[What to work on]
Every entry should be repeated exactly. Omit the pictures.

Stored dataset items
◆ ◆ ◆ ◆

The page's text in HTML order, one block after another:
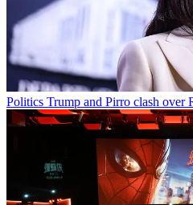
Politics Trump and Pirro clash over
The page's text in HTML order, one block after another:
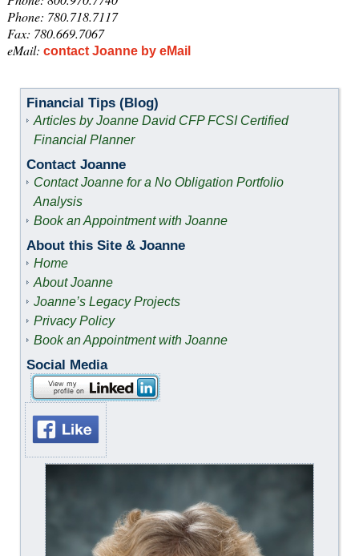
Phone: 780.718.7117
Fax: 780.669.7067
eMail: contact Joanne by eMail
Financial Tips (Blog)
Articles by Joanne David CFP FCSI Certified
Financial Planner
Contact Joanne
Contact Joanne for a No Obligation Portfolio
Analysis
Book an Appointment with Joanne
About this Site & Joanne
Home
About Joanne
Joanne’s Legacy Projects
Privacy Policy
Book an Appointment with Joanne
Social Media
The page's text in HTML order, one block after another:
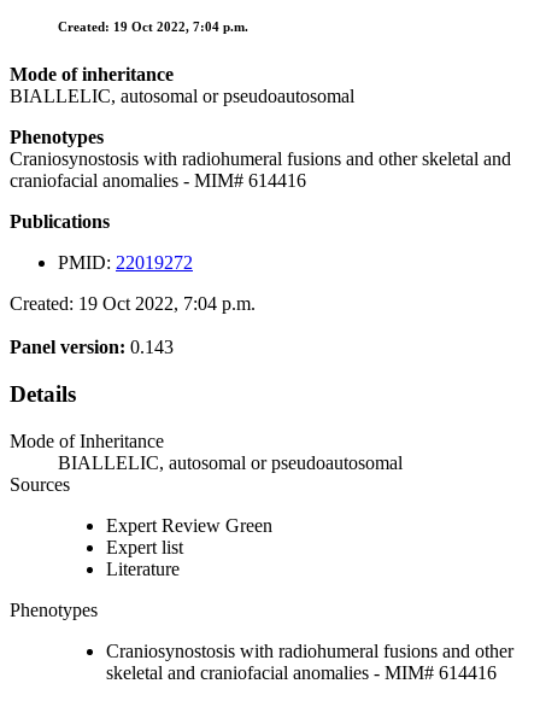
Created: 19 Oct 2022, 7:04 p.m.
Mode of inheritance
BIALLELIC, autosomal or pseudoautosomal
Phenotypes
Craniosynostosis with radiohumeral fusions and other skeletal and
craniofacial anomalies - MIM# 614416
Publications
PMID: 22019272
Created: 19 Oct 2022, 7:04 p.m.
Panel version: 0.143
Details
Mode of Inheritance
BIALLELIC, autosomal or pseudoautosomal
Sources
Expert Review Green
Expert list
Literature
Phenotypes
Craniosynostosis with radiohumeral fusions and other
skeletal and craniofacial anomalies - MIM# 614416
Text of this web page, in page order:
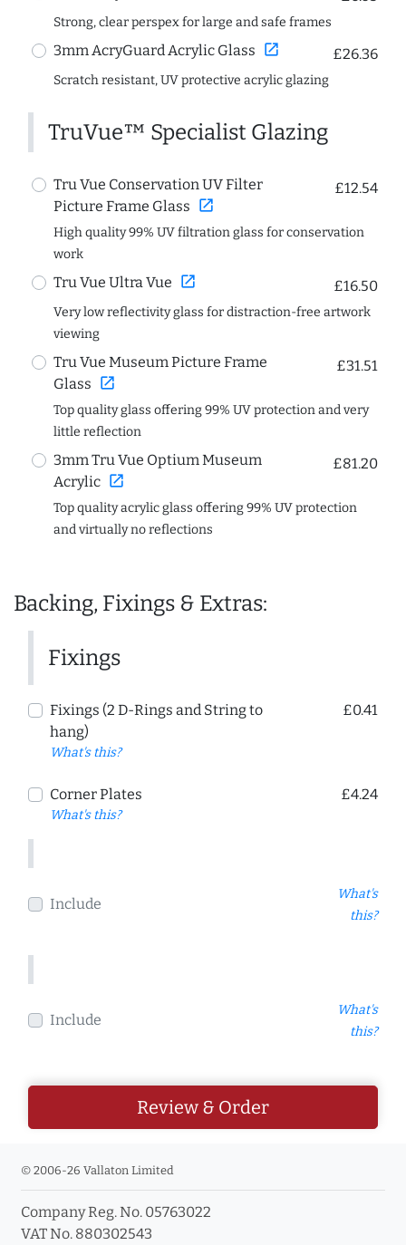
Strong, clear perspex for large and safe frames
3mm AcryGuard Acrylic Glass open_in_new £26.36
Scratch resistant, UV protective acrylic glazing
TruVue™ Specialist Glazing
Tru Vue Conservation UV Filter
Picture Frame Glass open_in_new
£12.54
High quality 99% UV filtration glass for conservation
work
Tru Vue Ultra Vue open_in_new £16.50
Very low reflectivity glass for distraction-free artwork
viewing
Tru Vue Museum Picture Frame
Glass open_in_new
£31.51
Top quality glass offering 99% UV protection and very
little reflection
3mm Tru Vue Optium Museum
Acrylic open_in_new
£81.20
Top quality acrylic glass offering 99% UV protection
and virtually no reflections
Backing, Fixings & Extras:
Fixings
Fixings (2 D-Rings and String to
hang)
What's this?
£0.41
Corner Plates
What's this?
£4.24
Include
What's
this?
Include
What's
this?
Review & Order
© 2006-26 Vallaton Limited
Company Reg. No. 05763022
VAT No. 880302543
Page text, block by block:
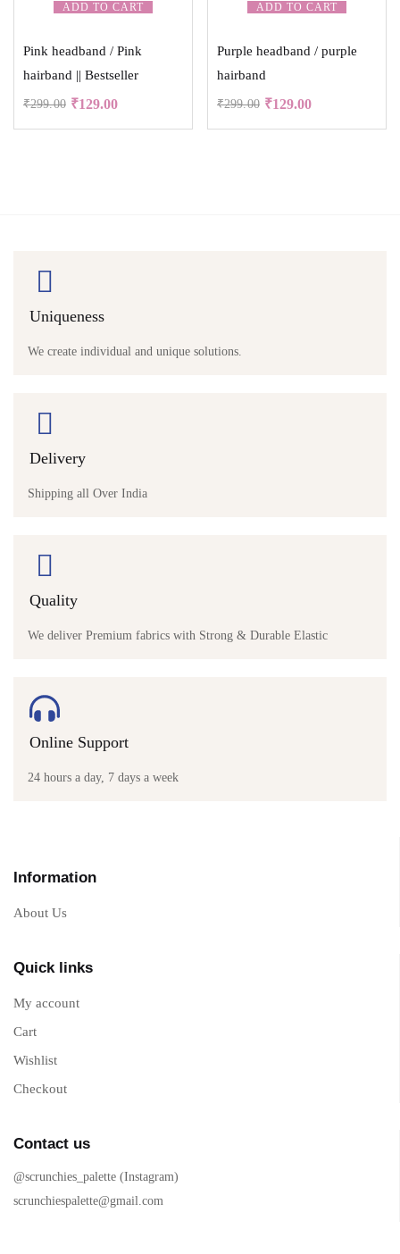
ADD TO CART
Pink headband / Pink
hairband || Bestseller
₹299.00 ₹129.00
ADD TO CART
Purple headband / purple
hairband
₹299.00 ₹129.00
Uniqueness
We create individual and unique solutions.
Delivery
Shipping all Over India
Quality
We deliver Premium fabrics with Strong & Durable Elastic
Online Support
24 hours a day, 7 days a week
Information
About Us
Quick links
My account
Cart
Wishlist
Checkout
Contact us
@scrunchies_palette (Instagram)
scrunchiespalette@gmail.com
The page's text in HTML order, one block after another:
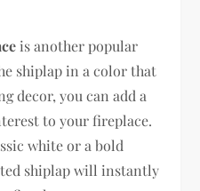
is another popular
shiplap in a color that
decor, you can add a
to your fireplace.
white or a bold
shiplap will instantly
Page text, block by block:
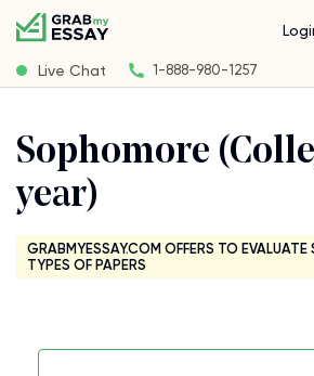
Live Chat 1-888-980-1257
Sophomore
year)
GRABMYESSAY.COM OFFERS TO EVALUATE
TYPES OF PAPERS
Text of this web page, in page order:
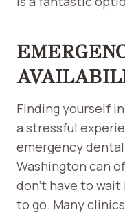
Finding yourself
a stressful
emergency
Washington can
don’t have to
to go. Many
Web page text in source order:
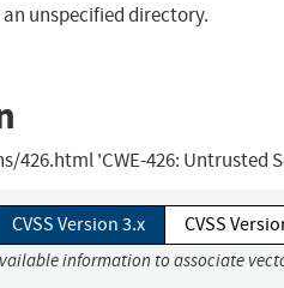
unspecified directory.
'CWE-426: Untrusted
CVSS Version 3.x CVSS
information to associate
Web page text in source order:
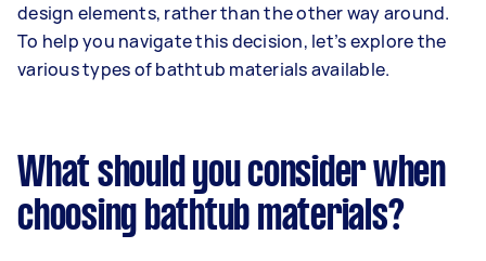
design elements, rather than the other way around.
To help you navigate this decision, let’s explore the
various types of bathtub materials available.
What should you consider when
choosing bathtub materials?
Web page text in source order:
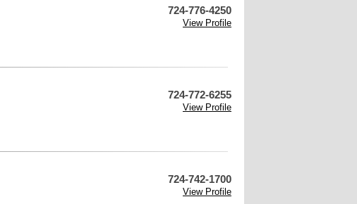
724-776-4250
View Profile
724-772-6255
View Profile
724-742-1700
View Profile
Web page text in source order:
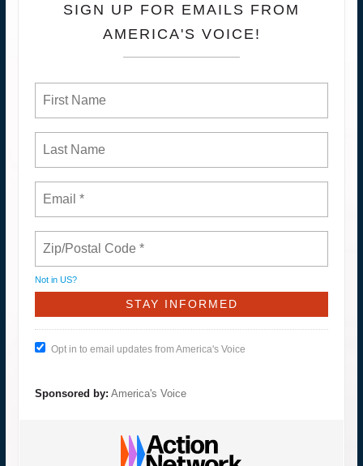
SIGN UP FOR EMAILS FROM
AMERICA'S VOICE!
Not in US?
Opt in to email updates from America's Voice
Sponsored by: America's Voice
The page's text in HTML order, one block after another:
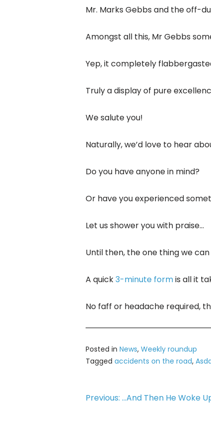
Mr. Marks Gebbs and the off-
Amongst all this, Mr Gebbs
Yep, it completely
Truly a display of pure
We salute you!
Naturally, we’d love to hear
Do you have anyone in mind?
Or have you experienced
Let us shower you with praise…
Until then, the one thing we
A quick3-minute formis all it
No faff or headache required,
Posted in News, Weekly roundup
Tagged accidents on the road,
Post
Previous: …And Then He Woke
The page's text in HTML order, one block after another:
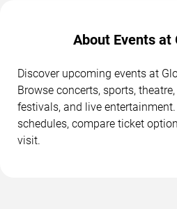
About Events at
Discover upcoming events at
Browse concerts, sports,
festivals, and live
schedules, compare ticket
visit.
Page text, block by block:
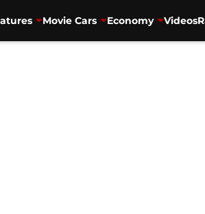
Movie Cars Economy Videos
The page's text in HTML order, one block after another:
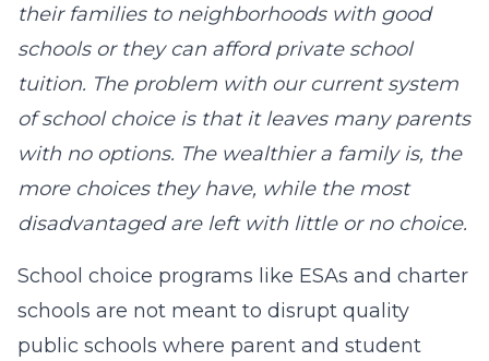
their families to neighborhoods with good
schools or they can afford private school
tuition. The problem with our current system
of school choice is that it leaves many parents
with no options. The wealthier a family is, the
more choices they have, while the most
disadvantaged are left with little or no choice.
School choice programs like ESAs and charter
schools are not meant to disrupt quality
public schools where parent and student
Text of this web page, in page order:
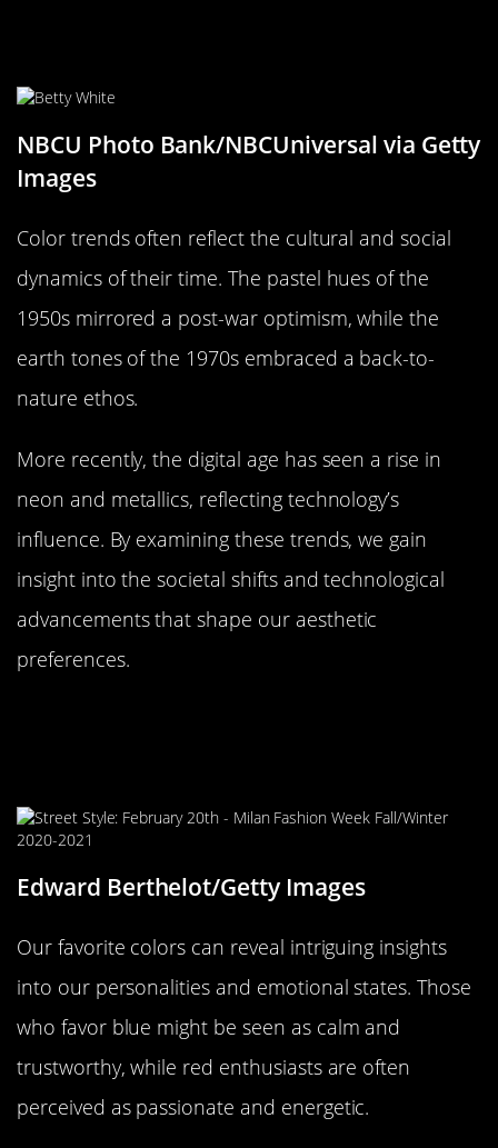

◆ ◆ ◆ ◆

[Exercise response]
The page's text in HTML order, one block after another:
Politics Trump and Pirro clash over
The page's text in HTML order, one block after another:
Phone: 780.718.7117
Fax: 780.669.7067
eMail: contact Joanne by eMail
Financial Tips (Blog)
Articles by Joanne David CFP FCSI Certified
Financial Planner
Contact Joanne
Contact Joanne for a No Obligation Portfolio
Analysis
Book an Appointment with Joanne
About this Site & Joanne
Home
About Joanne
Joanne’s Legacy Projects
Privacy Policy
Book an Appointment with Joanne
Social Media
The page's text in HTML order, one block after another:
Created: 19 Oct 2022, 7:04 p.m.
Mode of inheritance
BIALLELIC, autosomal or pseudoautosomal
Phenotypes
Craniosynostosis with radiohumeral fusions and other skeletal and
craniofacial anomalies - MIM# 614416
Publications
PMID: 22019272
Created: 19 Oct 2022, 7:04 p.m.
Panel version: 0.143
Details
Mode of Inheritance
BIALLELIC, autosomal or pseudoautosomal
Sources
Expert Review Green
Expert list
Literature
Phenotypes
Craniosynostosis with radiohumeral fusions and other
skeletal and craniofacial anomalies - MIM# 614416
Text of this web page, in page order:
Strong, clear perspex for large and safe frames
3mm AcryGuard Acrylic Glass open_in_new £26.36
Scratch resistant, UV protective acrylic glazing
TruVue™ Specialist Glazing
Tru Vue Conservation UV Filter
Picture Frame Glass open_in_new
£12.54
High quality 99% UV filtration glass for conservation
work
Tru Vue Ultra Vue open_in_new £16.50
Very low reflectivity glass for distraction-free artwork
viewing
Tru Vue Museum Picture Frame
Glass open_in_new
£31.51
Top quality glass offering 99% UV protection and very
little reflection
3mm Tru Vue Optium Museum
Acrylic open_in_new
£81.20
Top quality acrylic glass offering 99% UV protection
and virtually no reflections
Backing, Fixings & Extras:
Fixings
Fixings (2 D-Rings and String to
hang)
What's this?
£0.41
Corner Plates
What's this?
£4.24
Include
What's
this?
Include
What's
this?
Review & Order
© 2006-26 Vallaton Limited
Company Reg. No. 05763022
VAT No. 880302543
Page text, block by block:
ADD TO CART
Pink headband / Pink
hairband || Bestseller
₹299.00 ₹129.00
ADD TO CART
Purple headband / purple
hairband
₹299.00 ₹129.00
Uniqueness
We create individual and unique solutions.
Delivery
Shipping all Over India
Quality
We deliver Premium fabrics with Strong & Durable Elastic
Online Support
24 hours a day, 7 days a week
Information
About Us
Quick links
My account
Cart
Wishlist
Checkout
Contact us
@scrunchies_palette (Instagram)
scrunchiespalette@gmail.com
The page's text in HTML order, one block after another:
is another popular
shiplap in a color that
decor, you can add a
to your fireplace.
white or a bold
shiplap will instantly
Page text, block by block:
Live Chat 1-888-980-1257
Sophomore
year)
GRABMYESSAY.COM OFFERS TO EVALUATE
TYPES OF PAPERS
Text of this web page, in page order:
Finding yourself
a stressful
emergency
Washington can
don’t have to
to go. Many
Web page text in source order:
unspecified directory.
'CWE-426: Untrusted
CVSS Version 3.x CVSS
information to associate
Web page text in source order:
design elements, rather than the other way around.
To help you navigate this decision, let’s explore the
various types of bathtub materials available.
What should you consider when
choosing bathtub materials?
Web page text in source order:
724-776-4250
View Profile
724-772-6255
View Profile
724-742-1700
View Profile
Web page text in source order:
SIGN UP FOR EMAILS FROM
AMERICA'S VOICE!
Not in US?
Opt in to email updates from America's Voice
Sponsored by: America's Voice
The page's text in HTML order, one block after another:
Mr. Marks Gebbs and the off-
Amongst all this, Mr Gebbs
Yep, it completely
Truly a display of pure
We salute you!
Naturally, we’d love to hear
Do you have anyone in mind?
Or have you experienced
Let us shower you with praise…
Until then, the one thing we
A quick3-minute formis all it
No faff or headache required,
Posted in News, Weekly roundup
Tagged accidents on the road,
Post
Previous: …And Then He Woke
The page's text in HTML order, one block after another:
About Events at
Discover upcoming events at
Browse concerts, sports,
festivals, and live
schedules, compare ticket
visit.
Page text, block by block:
Movie Cars Economy Videos
The page's text in HTML order, one block after another:
their families to neighborhoods with good
schools or they can afford private school
tuition. The problem with our current system
of school choice is that it leaves many parents
with no options. The wealthier a family is, the
more choices they have, while the most
disadvantaged are left with little or no choice.
School choice programs like ESAs and charter
schools are not meant to disrupt quality
public schools where parent and student
Text of this web page, in page order:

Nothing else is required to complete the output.